There was no statistically significant difference between the initial measurements of the mean Ra values of the groups (Table 1) (p > 0.05). In the multiple comparison of the post-treatment measurements, there was a statistically significant difference between the mean Ra values of the groups (p < 0.05). After the post hoc evaluations conducted to determine the significance in pairs, the mean Ra value of the Er:YAG laser group was found significantly higher than the EDTA gel and TIN curette groups (p < 0.05, p < 0.05), and also the mean Ra value of the EDTA gel group was significantly higher than the TIN curette group (p < 0.05) (Table 2). In terms of the multiple comparison of the differences between initial and post-treatment mean Ra values of the groups, a statistically significant difference was found (p < 0.05). All groups showed statistically significant increases between the initial values (p < 0.05) and at pairwise comparisons, the mean Ra value of the Er:YAG laser group increased significantly than EDTA gel and TIN curette groups (p < 0.05, p < 0.05).
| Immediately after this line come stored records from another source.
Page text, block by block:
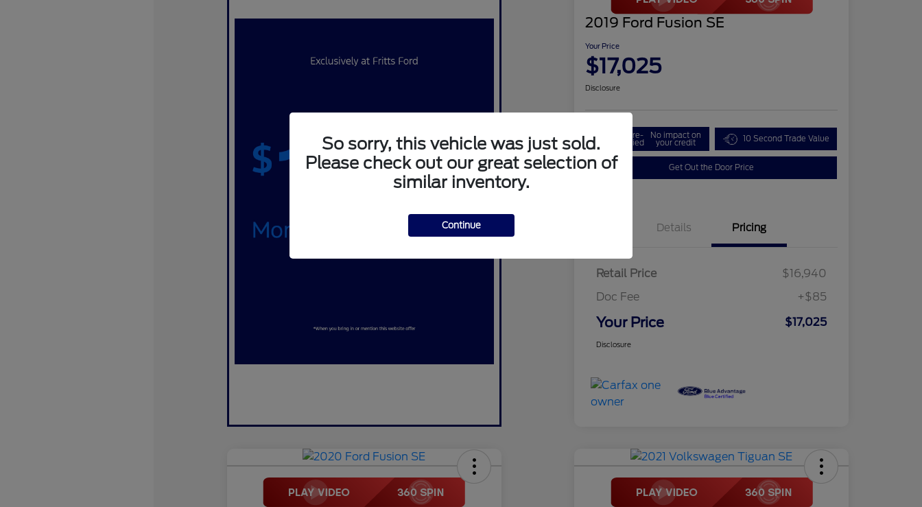
2019 Ford Fusion SE
Your Price
$17,025
Disclosure
Get Pre-
Qualified
No impact on
your credit 10 Second Trade Value
Get Out the Door Price
Details Pricing
Retail Price
$16,940
Doc Fee
+$85
Your Price $17,025
Disclosure
So sorry, this vehicle was just sold.
Please check out our great selection of
similar inventory.
Continue
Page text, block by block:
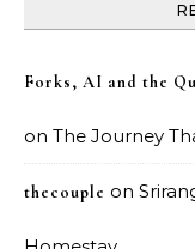
Forks, AI and the
on The Journey
thecouple on
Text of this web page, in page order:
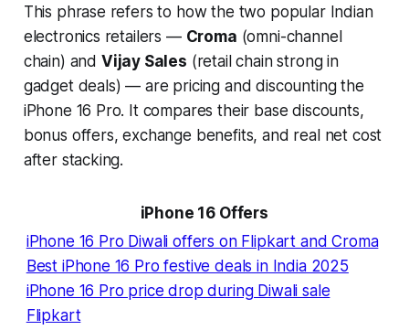
This phrase refers to how the two popular Indian
electronics retailers — Croma (omni-channel
chain) and Vijay Sales (retail chain strong in
gadget deals) — are pricing and discounting the
iPhone 16 Pro. It compares their base discounts,
bonus offers, exchange benefits, and real net cost
after stacking.
iPhone 16 Offers
iPhone 16 Pro Diwali offers on Flipkart and Croma
Best iPhone 16 Pro festive deals in India 2025
iPhone 16 Pro price drop during Diwali sale
Flipkart
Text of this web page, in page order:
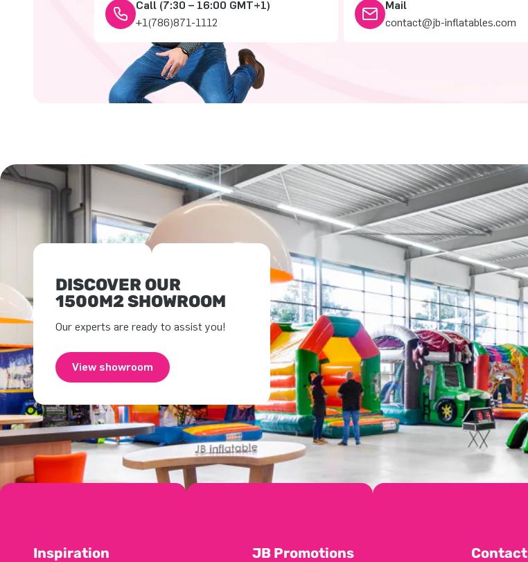
Call (7:30 – 16:00 GMT+1)
+1(786)871-1112
Mail
contact@jb-inflatables.com
DISCOVER OUR
1500M2 SHOWROOM
Our experts are ready to assist you!
View showroom
Inspiration JB Promotions Contact
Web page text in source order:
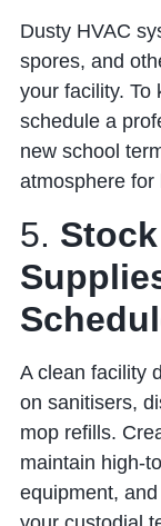
Dusty HVAC
spores, and
your facility. To
schedule a
new school
atmosphere for
5.
A clean facility
on sanitisers,
mop refills.
maintain high-
equipment,
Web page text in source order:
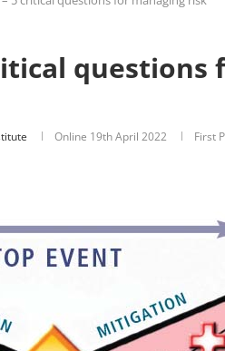
questions
Online 19th April 2022 First
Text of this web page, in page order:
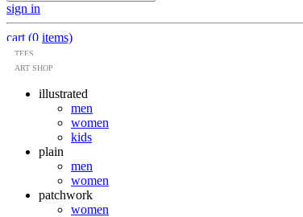
sign in
cart (0 items)
TEES
ART SHOP
illustrated
men
women
kids
plain
men
women
patchwork
women
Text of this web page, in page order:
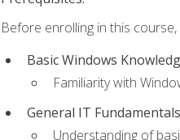
Before enrolling in this
Basic Windows
Familiarity with
General IT Fundamentals
Understanding of
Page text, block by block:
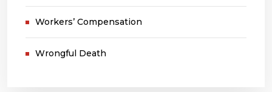
Workers’ Compensation
Wrongful Death
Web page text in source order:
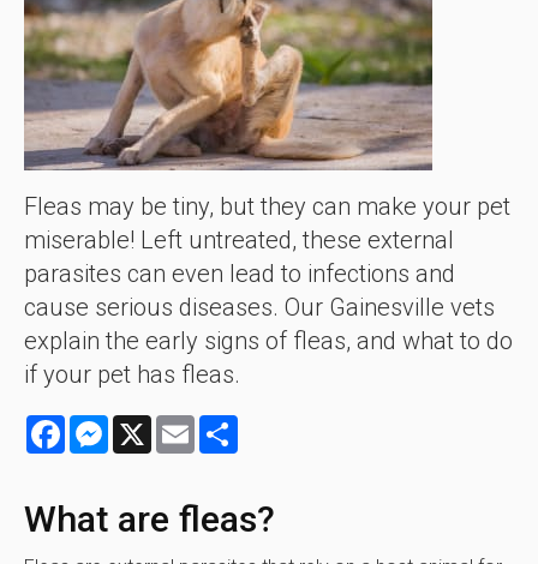
Fleas may be tiny, but they can make your pet
miserable! Left untreated, these external
parasites can even lead to infections and
cause serious diseases. Our Gainesville vets
explain the early signs of fleas, and what to do
if your pet has fleas.
FacebookMessenger
X Email
What are fleas?
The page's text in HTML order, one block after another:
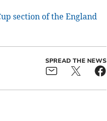
section of the England
SPREAD THE NEWS
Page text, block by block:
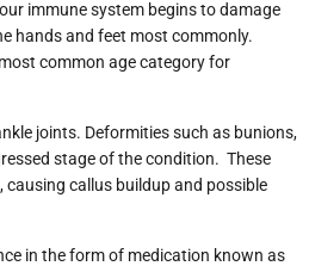
immune system begins to damage
hands and feet most commonly.
common age category for
joints. Deformities such as bunions,
stage of the condition. These
callus buildup and possible
in the form of medication known as
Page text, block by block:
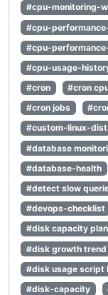
#cpu-monitoring-
#cpu-
#cpu-
#cpu-usage-
#cron
#cron
#cron jobs
#custom-linux-
#database
#database-health
#detect slow
#devops-checklist
#disk capacity
#disk growth trend
#disk usage script
#disk-capacity

Also, the increase in EDTA gel group was significantly higher than the TIN curette group (p < 0.05) (Table 2).

Table 1.

Initial Roughness Values of the Groups

	Mean ± SD
Group 1 (no treatment)	0.055 ± 0.005
Group 2 Er:YAG laser	0.054 ± 0.005
Group 3 EDTA gel	0.057 ± 0.006
Group 4 TIN curette	0.055 ± 0.003
p	0.687

One-way ANOVA test, p < 0.05.

ANOVA, analysis of variance; EDTA, ethylenediaminetetraacetic acid; Er:YAG, erbium-doped yttrium aluminum garnet; SD, standard deviation; TIN, titanium nitride.

Table 2.

The Intra- and Inter-Group Comparisons of Roughness Values Before and After the Surface Treatments

	Initial	Post-treatment		Difference
	Mean ± SD	Mean ± SD	p^A	Mean ± SD	p^B
Er:YAG laser	0.054 ± 0.005	0.422 ± 0.014	0.000^a1	0.367 ± 0.014	0.000^a2
EDTA gel	0.057 ± 0.006	0.296 ± 0.011	0.000^b1	0.239 ± 0.013	0.000^b2
TIN curette	0.055 ± 0.003	0.130 ± 0.006	0.000^c1	0.075 ± 0.008	0.000^c2
p ^C	0.493	0.000^*		0.000^*

a = Er:YAG-EDTA; b = EDTA-TIN; c = Er:YAG-TIN.

Paired samples t test (a1, b1, c1 represents the significance of intra-group changes).

Tukey's HDS test (a2, b2, c2 represents the paired significant differences of the changes within the groups).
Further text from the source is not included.